For clarity, the authors need to provide more information about the distribution of bristle and gr5a neurons across the flies body. Without this information, it is difficult to interpret the behavioral results. Given that this is already described in the literature, it could be simply included on each figure in schematic form. For example, are there a similar number of Gr5a expressing neurons in each leg? What about on the abdomen? If not, why does the fly slow down when the abdomen is stimulated? Does this reveal something about the spatial resolution of the method?

We have added a figure showing confocal imaging of superficial GFP-expressing cell bodies under the ventral cuticle of the fly (Figure 1—figure supplement 1), as well as diagrams showing the distribution of these neuron classes (Figure 1).

Reviewer #3:

[…] On the whole, I think that this method, while having its limitations (all clearly stated in the Discussion), would be an important tool in the fly behavioral neuroscience toolbox, and I encourage acceptance of the article (especially as more of a methods paper). I am somewhat skeptical of the bristle mechanoreceptor results, as there appear to be non-specific targeting – looking back at the original paper – but I think that the results are compelling enough to serve as a proof-of-concept here.

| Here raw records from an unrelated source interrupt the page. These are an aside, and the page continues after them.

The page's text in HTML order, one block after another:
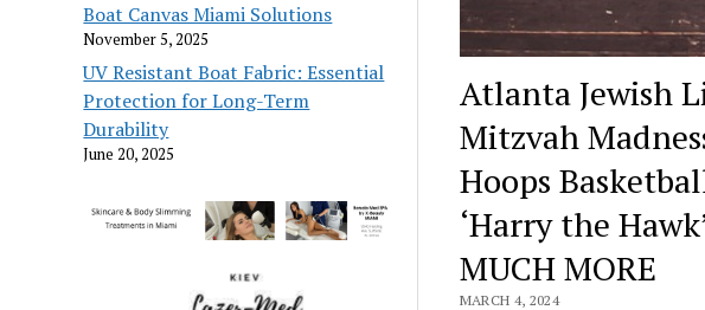
Boat Canvas Miami Solutions
November 5, 2025
UV Resistant Boat Fabric: Essential
Protection for Long-Term
Durability
June 20, 2025
Atlanta Jewish
Mitzvah
Hoops
‘Harry the
MUCH MORE
MARCH 4, 2024
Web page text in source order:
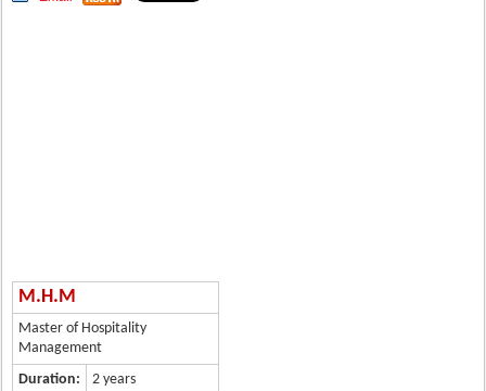
M.H.M
Master of Hospitality
Management
Duration:
2 years
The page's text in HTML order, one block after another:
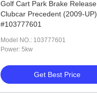
Golf Cart Park Brake Release
Clubcar Precedent (2009-UP)
#103777601
Model NO.: 103777601
Power: 5kw
Get Best Price
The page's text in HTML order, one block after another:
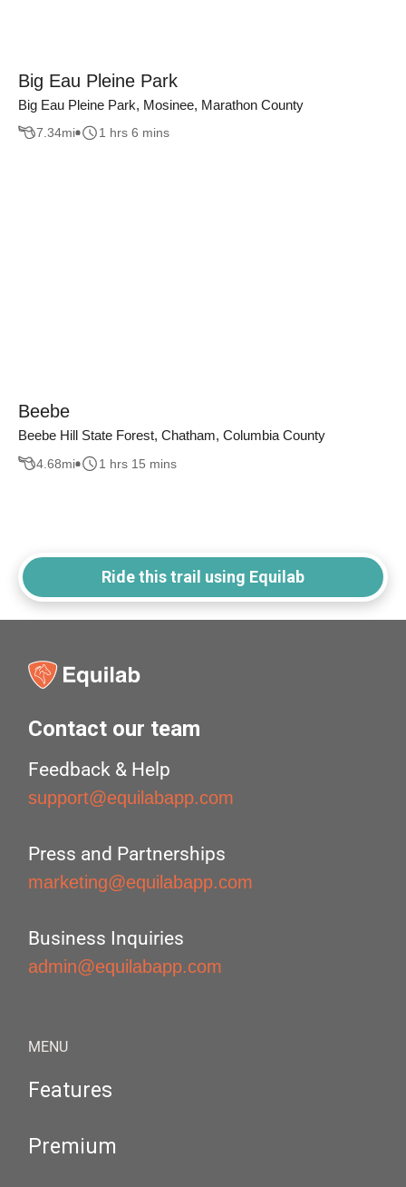
Big Eau Pleine Park
Big Eau Pleine Park, Mosinee, Marathon County
7.34mi 1 hrs 6 mins
Beebe
Beebe Hill State Forest, Chatham, Columbia County
4.68mi 1 hrs 15 mins
Ride this trail using Equilab
Contact our team
Feedback & Help
support@equilabapp.com
Press and Partnerships
marketing@equilabapp.com
Business Inquiries
admin@equilabapp.com
MENU
Features
Premium
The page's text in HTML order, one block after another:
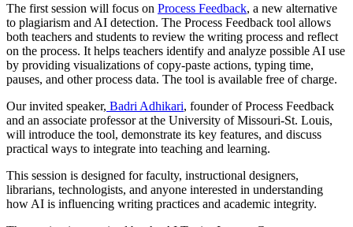
The first session will focus on Process Feedback, a new alternative
to plagiarism and AI detection. The Process Feedback tool allows
both teachers and students to review the writing process and reflect
on the process. It helps teachers identify and analyze possible AI use
by providing visualizations of copy-paste actions, typing time,
pauses, and other process data. The tool is available free of charge.
Our invited speaker, Badri Adhikari, founder of Process Feedback
and an associate professor at the University of Missouri-St. Louis,
will introduce the tool, demonstrate its key features, and discuss
practical ways to integrate into teaching and learning.
This session is designed for faculty, instructional designers,
librarians, technologists, and anyone interested in understanding
how AI is influencing writing practices and academic integrity.
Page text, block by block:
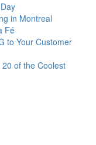
in Montreal
Fé
to Your Customer
of the Coolest
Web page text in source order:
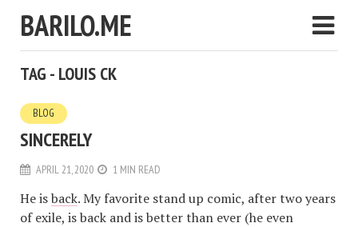
BARILO.ME
TAG - LOUIS CK
BLOG
SINCERELY
APRIL 21, 2020 1 MIN READ
He isback. My favorite stand up comic, after two years
of exile, is back and is better than ever (he even
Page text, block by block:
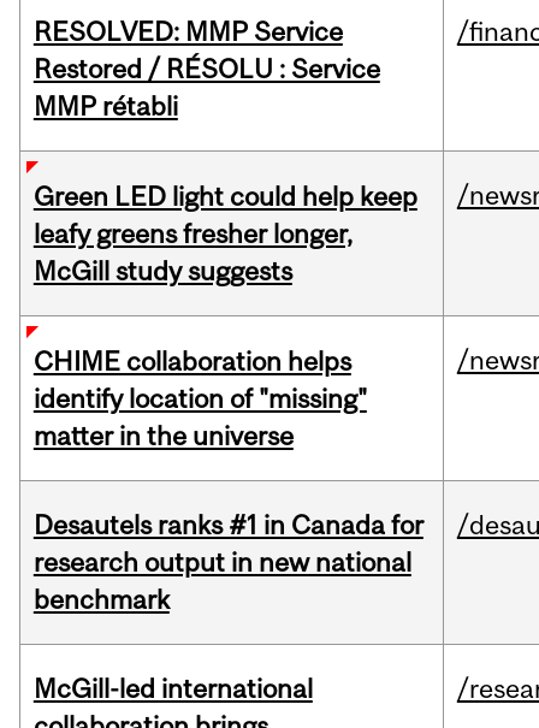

This is a caveat that I think needs to be made explicit in the final version, but, again, I think that this is a solid advance, and I encourage publication.

We thank the reviewer for their comments and hope that our revisions to the manuscript have further improved its clarity. In particular, as we note in our response to the Essential Revision, we have added imaging data to characterize the expression of the Gal4 driver lines used and have further expanded our discussion of the limitations of this method and of optogenetic impulse perturbations more generally.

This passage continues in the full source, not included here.